Krispy Kreme has been hit by a cyber attack that has disrupted its online systems. Customers have been unable to complete online orders as a result of the cyber attack.
The attack initially happened at the end of November 2024, however has just been made public due to the donut retailers submitting a regulatory filing with the US Securities and Exchanges Commission (SEC).
The filing states that Krispy Kreme had been ‘notified regarding unauthorized activity’ on its IT systems. It also confirms that the company has begun the process to investigate the incident, as well as contain and mitigate the impact by employing external ‘leading cybersecurity experts. Federal law enforcement has also been notified.

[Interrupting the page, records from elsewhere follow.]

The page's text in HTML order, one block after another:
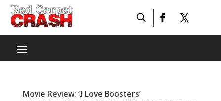
Movie Review: ‘I Love Boosters’
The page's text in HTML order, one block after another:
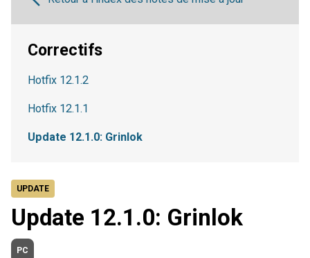
UPDATE
Update 12.1.0: Grinlok
PC
Correctifs
Hotfix 12.1.2
Hotfix 12.1.1
Update 12.1.0: Grinlok
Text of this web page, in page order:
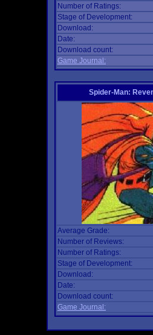
Number of Ratings:
Stage of Development:
Download:
Date:
Download count:
Game Journal:
Spider-Man:
Average Grade:
Number of Reviews:
Number of Ratings:
Stage of Development:
Download:
Date:
Download count:
Game Journal:
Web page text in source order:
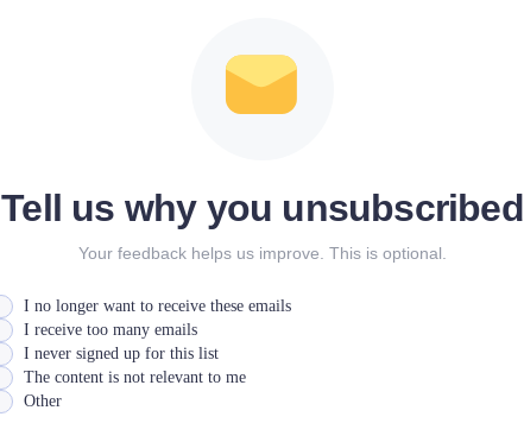
Tell us why you unsubscribed
Your feedback helps us improve. This is optional.
I no longer want to receive these emails
I receive too many emails
I never signed up for this list
The content is not relevant to me
Other
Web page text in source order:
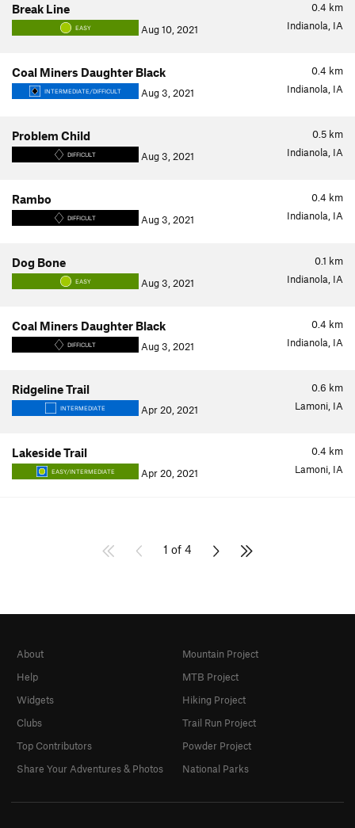
0.4 km
Break Line
EASY Aug 10, 2021 Indianola, IA
0.4 km
Coal Miners Daughter Black
INTERMEDIATE/DIFFICULT Aug 3, 2021 Indianola, IA
0.5 km
Problem Child
DIFFICULT Aug 3, 2021 Indianola, IA
0.4 km
Rambo
DIFFICULT Aug 3, 2021 Indianola, IA
0.1 km
Dog Bone
EASY Aug 3, 2021 Indianola, IA
0.4 km
Coal Miners Daughter Black
DIFFICULT Aug 3, 2021 Indianola, IA
0.6 km
Ridgeline Trail
INTERMEDIATE Apr 20, 2021 Lamoni, IA
0.4 km
Lakeside Trail
EASY/INTERMEDIATE Apr 20, 2021 Lamoni, IA
1 of 4
About
Help
Widgets
Clubs
Top Contributors
Share Your Adventures & Photos
Mountain Project
MTB Project
Hiking Project
Trail Run Project
Powder Project
National Parks
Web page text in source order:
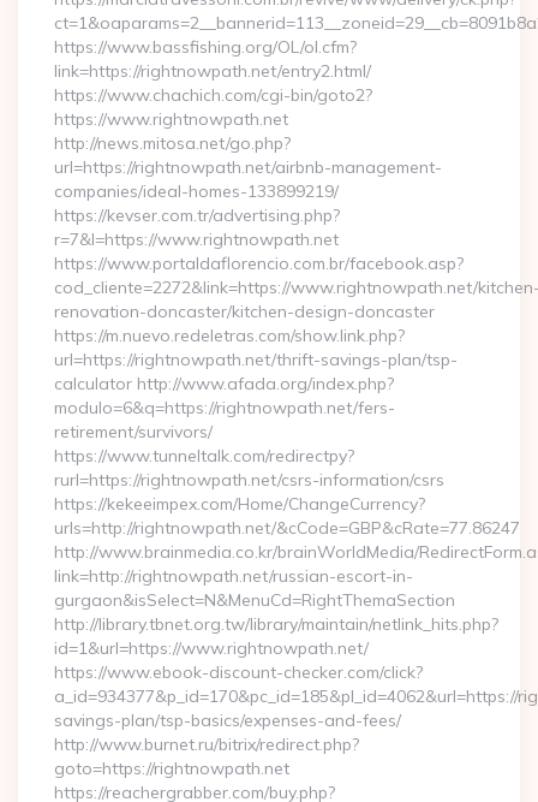
https://www.bassfishing.org/OL/ol.cfm?
link=https://rightnowpath.net/entry2.html/
https://www.chachich.com/cgi-bin/goto2?
https://www.rightnowpath.net
http://news.mitosa.net/go.php?
url=https://rightnowpath.net/airbnb-management-
companies/ideal-homes-133899219/
https://kevser.com.tr/advertising.php?
r=7&l=https://www.rightnowpath.net
https://www.portaldaflorencio.com.br/facebook.asp?
cod_cliente=2272&link=https://www.rightnowpath.net/
renovation-doncaster/kitchen-design-doncaster
https://m.nuevo.redeletras.com/show.link.php?
url=https://rightnowpath.net/thrift-savings-plan/tsp-
calculator http://www.afada.org/index.php?
modulo=6&q=https://rightnowpath.net/fers-
retirement/survivors/
https://www.tunneltalk.com/redirectpy?
rurl=https://rightnowpath.net/csrs-information/csrs
https://kekeeimpex.com/Home/ChangeCurrency?
urls=http://rightnowpath.net/&cCode=GBP&cRate=77.86247
http://www.brainmedia.co.kr/brainWorldMedia/
link=http://rightnowpath.net/russian-escort-in-
gurgaon&isSelect=N&MenuCd=RightThemaSection
http://library.tbnet.org.tw/library/maintain/netlink_hits.php?
id=1&url=https://www.rightnowpath.net/
https://www.ebook-discount-checker.com/click?
a_id=934377&p_id=170&pc_id=185&pl_id=4062&url=https://
savings-plan/tsp-basics/expenses-and-fees/
http://www.burnet.ru/bitrix/redirect.php?
goto=https://rightnowpath.net
https://reachergrabber.com/buy.php?
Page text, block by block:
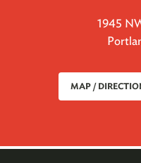
1945
MAP /
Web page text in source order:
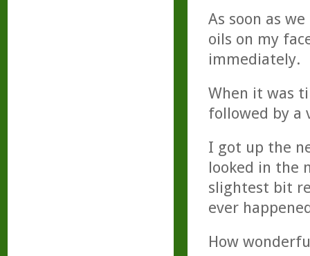
As soon as
oils on my
immediately.
When it was
followed by a
I got up the
looked in the
slightest bit
ever
How
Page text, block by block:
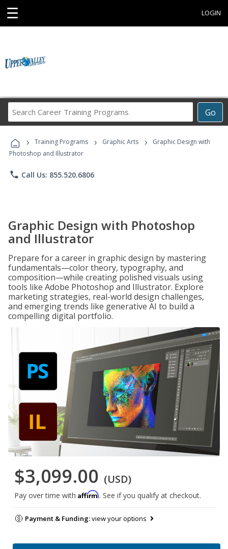
☰ LOGIN
Go
Career
Programs
› Training Programs › Graphic Arts ›
Graphic Design with
Photoshop and Illustrator
phone Call Us: 855.520.6806
Graphic Design with Photoshop
and Illustrator
Prepare for a career in graphic design by mastering
fundamentals—color theory, typography, and
composition—while creating polished visuals using
tools like Adobe Photoshop and Illustrator. Explore
marketing strategies, real-world design challenges,
and emerging trends like generative AI to build a
compelling digital portfolio.
$3,099.00 (USD)
Pay over time with Affirm. See if you qualify at checkout.
Payment & Funding:view your options
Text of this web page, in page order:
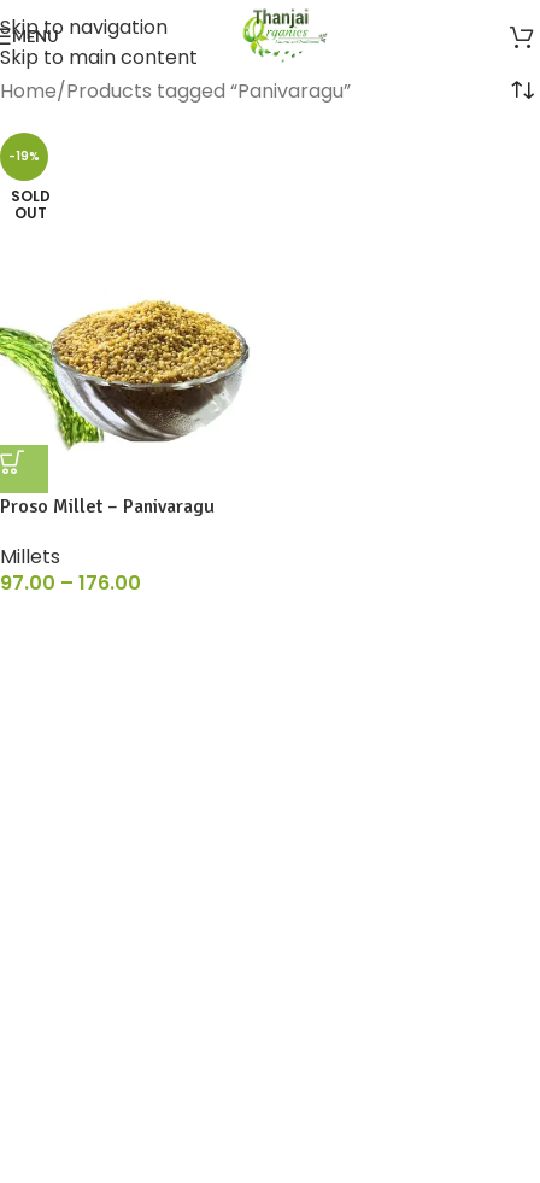
Skip to navigation
Skip to main content
MENU
Home Products tagged “Panivaragu”
-19%
SOLD
OUT
Proso Millet – Panivaragu
Millets
97.00 – 176.00
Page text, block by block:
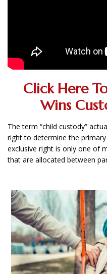
Click Here
Wins
The term “child custody”
right to determine the
exclusive right is only one of
that are allocated between
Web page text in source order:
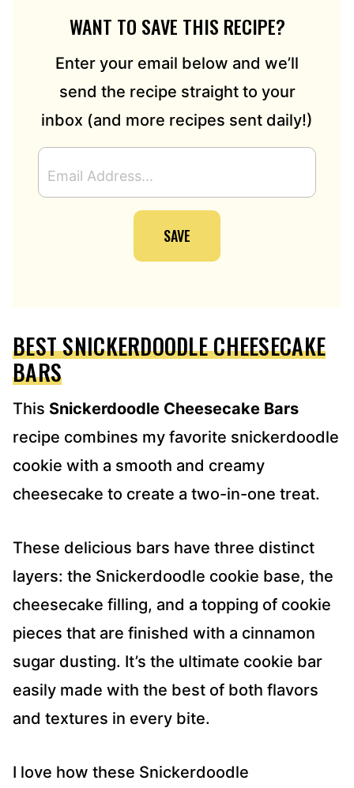
WANT TO SAVE THIS RECIPE?
Enter your email below and we’ll
send the recipe straight to your
inbox (and more recipes sent daily!)
M
A
S
S
*
SAVE
BEST SNICKERDOODLE CHEESECAKE
BARS
This Snickerdoodle Cheesecake Bars
recipe combines my favorite snickerdoodle
cookie with a smooth and creamy
cheesecake to create a two-in-one treat.
These delicious bars have three distinct
layers: the Snickerdoodle cookie base, the
cheesecake filling, and a topping of cookie
pieces that are finished with a cinnamon
sugar dusting. It’s the ultimate cookie bar
easily made with the best of both flavors
and textures in every bite.
I love how these Snickerdoodle
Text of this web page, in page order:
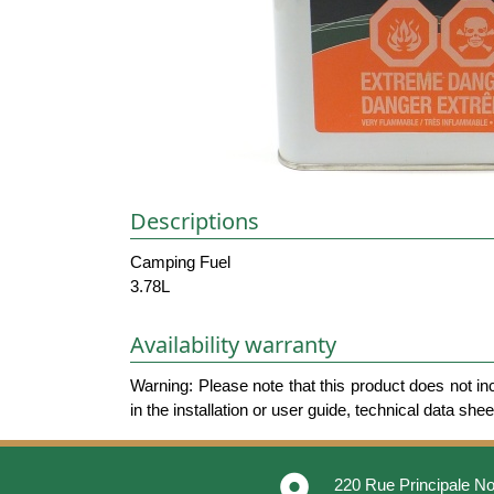
Descriptions
Camping Fuel
3.78L
Availability warranty
Warning: Please note that this product does not
in the installation or user guide, technical data
220 Rue Principale
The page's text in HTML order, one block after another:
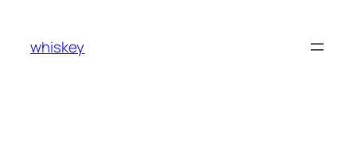
content
whiskey
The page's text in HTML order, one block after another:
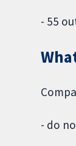
- 55
- do
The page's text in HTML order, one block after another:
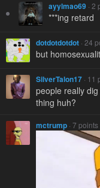
ayylmao69 · 2
***ing retard
dotdotdotdot · 24
but
SilverTalon17 · 11
people really
thing huh?
mctrump · 7
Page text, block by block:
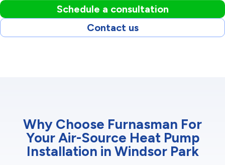
Schedule a consultation
Contact us
Why Choose Furnasman For
Your Air-Source Heat Pump
Installation in Windsor Park
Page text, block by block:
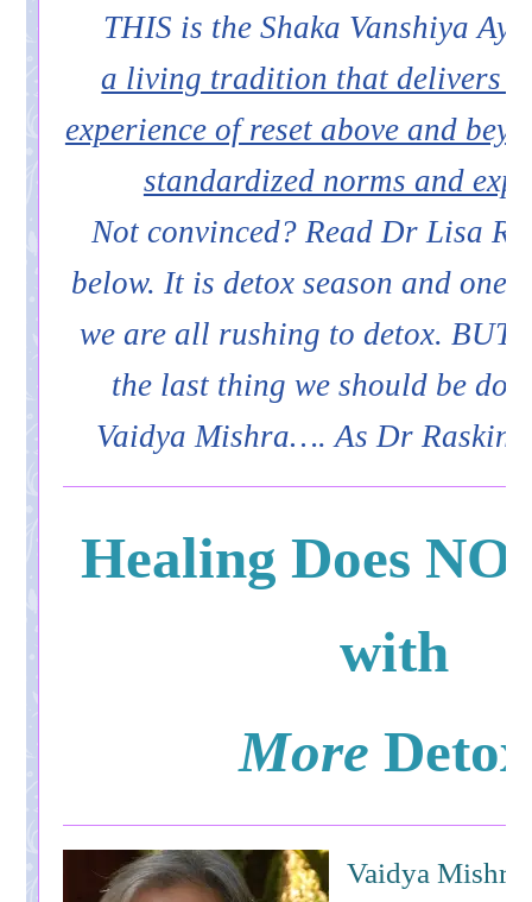
THIS is the Shaka Vanshiya
a living tradition that delivers
experience of reset above and
standardized norms and
Not convinced? Read Dr Lisa
below. It is detox season and one
we are all rushing to detox. BUT
the last thing we should be
Vaidya Mishra…. As Dr Raskin
Healing Does
with
More Detox
Vaidya Mishra
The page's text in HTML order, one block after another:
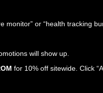
or “health tracking
will show up.
for 10% off sitewide. Click
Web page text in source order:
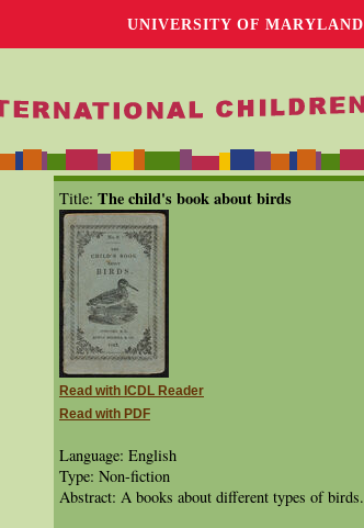
UNIVERSITY OF MARYLAND
Title: The child's book about birds
Read with ICDL Reader
Read with PDF
Language: English
Type: Non-fiction
Abstract: A books about different types of birds.
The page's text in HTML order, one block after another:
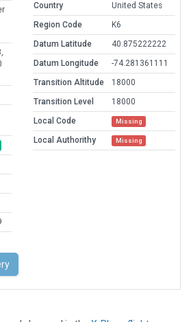
Country
United States
Region Code
K6
Datum Latitude
40.875222222
Datum Longitude
-74.281361111
Transition Altitude
18000
Transition Level
18000
Local Code
Missing
Local Authorithy Missing
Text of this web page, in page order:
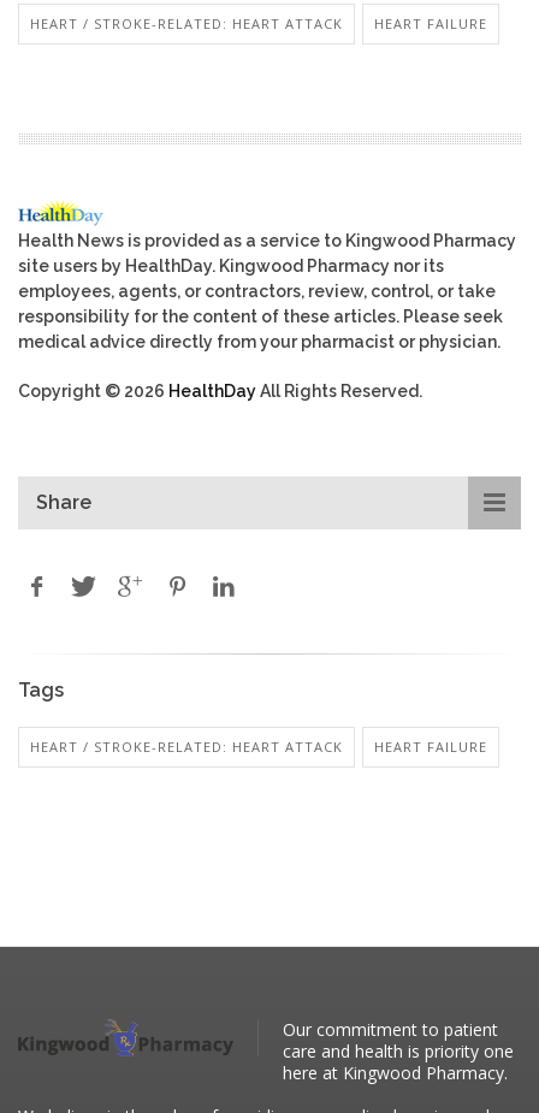
HEART / STROKE-RELATED: HEART ATTACK HEART FAILURE
Health News is provided as a service to Kingwood Pharmacy
site users by HealthDay. Kingwood Pharmacy nor its
employees, agents, or contractors, review, control, or take
responsibility for the content of these articles. Please seek
medical advice directly from your pharmacist or physician.
Copyright © 2026 HealthDayAll Rights Reserved.
Share
Tags
HEART / STROKE-RELATED: HEART ATTACK HEART FAILURE
Our commitment to patient
care and health is priority one
here at Kingwood Pharmacy.

Physical stores remain operational
Although the cyber attack on Krispy Kremes has interrupted online ordering, in store operations remain open and customers are able to shop safely in person.
No hacker or cyber gang has claimed responsibility for the attack. Investigations into the full scope of the incident remain ongoing and the full nature and impact of the incident are yet to be known.
Despite physical stores being the key income stream for Krispy Kreme, approximately 16% of the company's total sales come from online orders. Especially in the busy festive season this disruption is likely to affect the companies profits.
Whilst the regulatory filing confirms that Krispy Kreme doesn't anticipate long-term consequences, the immediate impact will be felt in the form of lost revenue f and costs associated with hiring cybersecurity experts to investigate and address the cyber attack.
As a result of the news, the company's stock price experienced a 2% drop.
Cyber attacks on massive corporations like Krispy Kreme serve as a stark reminder that businesses of all sizes must invest in up to date and robust cyber security practices or risk not only data breaches but significant operational interruptions.